I’m afraid of knives.

I’m afraid of drowning.

I’m afraid of being outnumbered.

I’m afraid of being wrongly accused.

I’m afraid of what people can do to a child.

I’m afraid of a baseball bat in the hands of a drunk.

I’m afraid of what I might find in a house that smells bad.

I’m afraid when someone puts a match to their petrol soaked top.

I’m afraid when driving fast to the scene of a pileup on a motorway.

I've faced all those fears. I was a cop for 30 years. As a Scottish police officer, I didn’t carry a firearm. I had no need. Yes, we had incidents, but they were so rare they didn't sit in our psyche.

We are fortunate in the UK, compared to the US our gun culture is non-existent. It’s 25 years since the Dunblane massacre. Laws changed and owning a handgun came under even stricter controls.

Many Americans would consider this a knee-jerk reaction. I understand where that comes from. I understand that in the US the gun issue is far more emotive than in the UK. The sense of entitlement to own weapons is deeper than a love heart etched into a tree.

The UK has a simplistic view. We changed the laws and we haven’t had a school shooting since — we’ve had no mass shootings at all.

That didn’t stop me from being wary when I stopped a car or pulled up outside a bar fight.

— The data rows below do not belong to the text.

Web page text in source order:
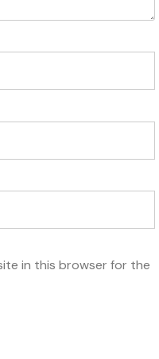
in this browser for the
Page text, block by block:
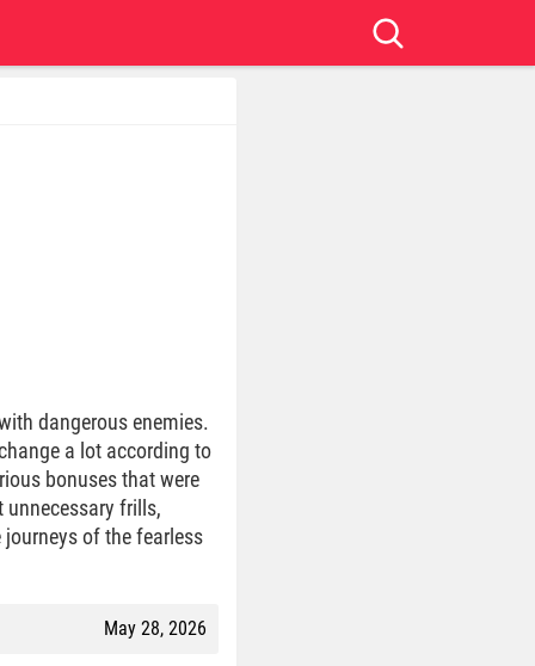
dangerous enemies.
a lot according to
bonuses that were
frills,
of the fearless
May 28, 2026

I never knew what I would find. But, I can’t imagine how much more frightened I’d be if I had been a cop in America.

Imagine the stretched sinews in my neck if I thought the guy I stopped for not having a licence plate might kill me?

As a rookie cop, standing to attention on the parade square at the Scottish Police College, I vowed that the day they give me a gun is the day I hang up my badge.

For all those fears I faced, I feared killing someone more.

This isn’t about gun control

It’s about being human and it’s about the fears humans face. Cops are human.

Civil rights attorney, Constance Rice, said it best.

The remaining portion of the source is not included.